Computed Tomography-Assisted Thoracoscopic Surgery for Deep Intrapulmonary Lesions. A Novel Approach

  • #TS/MIN 01-O-3
  • Thoracic Surgery/Minimally Invasive Surgery. SESSION-1
  • Oral

Computed Tomography-Assisted Thoracoscopic Surgery for Deep Intrapulmonary Lesions. A Novel Approach

Eric D. Roessner, Micahel Kostrzewa

University Medical Centre Mannheim, Heidelberg University, Mannheim, Germany

Date, time and location: 2018.05.26 13:30, Congress Hall, 2F–C


Objectives: Minimally invasive resection of small, deep intrapulmonary lesions can be challenging due to the difficulty of localizing them during video-assisted thoracoscopic surgery (VATS). We report our results observational study on image-guided, minimally invasive, 1-stop-shop approach for the resection of small, deep intrapulmonary lesions in a hybrid operating room (OR).
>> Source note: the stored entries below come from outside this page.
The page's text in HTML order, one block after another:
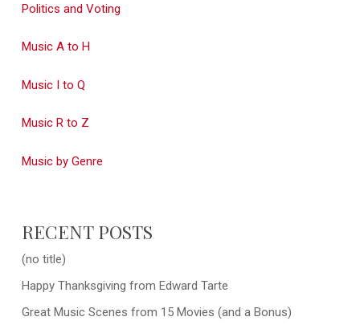
Politics and Voting
Music A to H
Music I to Q
Music R to Z
Music by Genre
RECENT POSTS
(no title)
Happy Thanksgiving from Edward Tarte
Great Music Scenes from 15 Movies (and a Bonus)
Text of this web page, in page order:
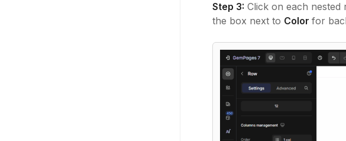
Step 3: Click on each
the box next to Color for
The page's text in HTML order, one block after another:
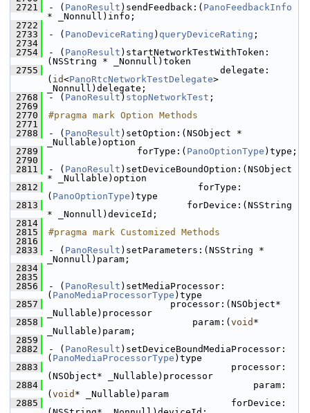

Materials and Methods: Twenty seven patients (11 men, 16 women; mean age, 63 years) with a total of 28 deep intrapulmonary nodules of unknown malignant status were identified for intraoperative wire marking. Patients were placed on the operating table for resection by VATS. A marking wire was placed within the lesion under 3D laser and fluoroscopic guidance using a cone beam computed tomography system. Then, wedge resection by VATS was performed in the same setting without repositioning the patient. 
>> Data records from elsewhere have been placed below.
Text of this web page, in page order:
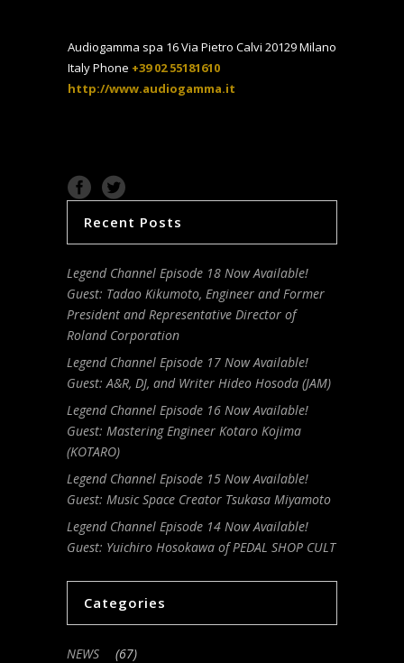
Audiogamma spa 16 Via Pietro Calvi 20129 Milano
Italy Phone +39 02 55181610
http://www.audiogamma.it
Recent Posts
Legend Channel Episode 18 Now Available!
Guest: Tadao Kikumoto, Engineer and Former
President and Representative Director of
Roland Corporation
Legend Channel Episode 17 Now Available!
Guest: A&R, DJ, and Writer Hideo Hosoda (JAM)
Legend Channel Episode 16 Now Available!
Guest: Mastering Engineer Kotaro Kojima
(KOTARO)
Legend Channel Episode 15 Now Available!
Guest: Music Space Creator Tsukasa Miyamoto
Legend Channel Episode 14 Now Available!
Guest: Yuichiro Hosokawa of PEDAL SHOP CULT
Categories
NEWS
(67)

Results: Complete resection with adequate safety margins was confirmed for all lesions. Marking wire placement facilitated resection in 27 of 28 lesions. Twenty lesions proved to be malignant, either primary or secondary; 7 were benign. Mean lesion size was 7.7 mm; mean distance to the pleural surface was 15.9 mm (mean lesion depth–diameter ratio, 2.1). Mean procedural time for marking wire placement was 31 minutes; mean VATS duration was 34.7 minutes. 
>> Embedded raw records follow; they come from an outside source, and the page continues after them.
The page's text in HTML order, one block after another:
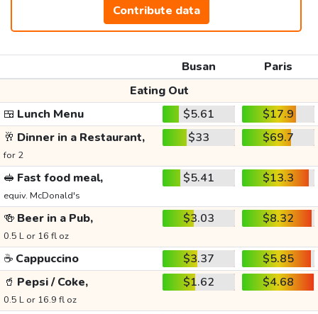
Contribute data
Busan
Paris
Eating Out
🍱 Lunch Menu $5.61
$17.9
🥂 Dinner in a Restaurant,
for 2
$33 $69.7
🥪 Fast food meal,
equiv. McDonald's
$5.41 $13.3
🍻 Beer in a Pub,
0.5 L or 16 fl oz
$3.03 $8.32
☕ Cappuccino $3.37
$5.85
🥤 Pepsi / Coke,
0.5 L or 16.9 fl oz
$1.62 $4.68
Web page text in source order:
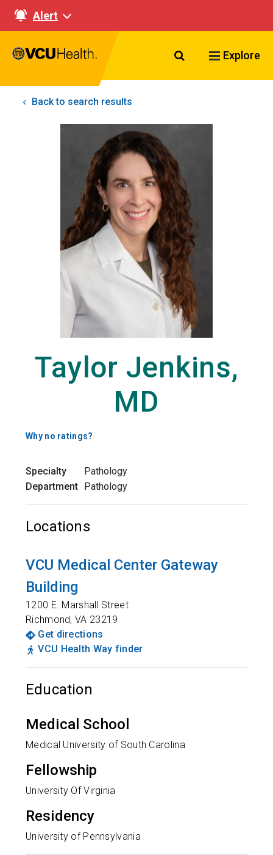
Alert
Search VCU
Explore
Back to search results
Taylor Jenkins,
MD
Why no ratings?
Specialty
Pathology
Department Pathology
Locations
VCU Medical Center Gateway
Building
1200 E. Marshall Street
Richmond,VA 23219
Get directions
VCU Health Way finder
Education
Medical School
Medical University of South Carolina
Fellowship
University Of Virginia
Residency
University of Pennsylvania
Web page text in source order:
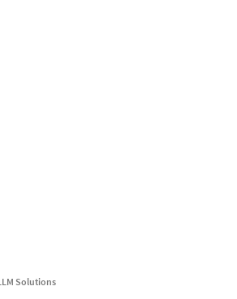
Solutions
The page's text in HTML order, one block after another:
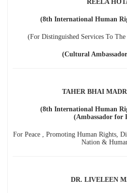
REELA
(8th International Human
(For Distinguished Services To
(Cultural
TAHER BHAI
(8th International Human
(Ambassador for
For Peace , Promoting Human Rights,
Nation &
DR. LIVELEEN
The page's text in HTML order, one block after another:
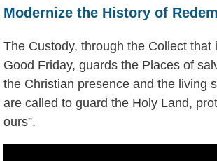
Modernize the History of
The Custody, through the Collect that
Good Friday, guards the Places of
the Christian presence and the living
are called to guard the Holy Land,
ours”.

Conclusions: Computed tomography–assisted thoracoscopic surgery is a new, safe, and effective procedure for minimally invasive resection of small, deeply localized intrapulmonary lesions. The benefits of computed tomography–assisted thoracoscopic surgery are 1. One-stop-shop procedure, 2. Lower risk for the patient (no patient relocation, no marking wire loss), and 3. No need to coordinate scheduling between the CT room and OR.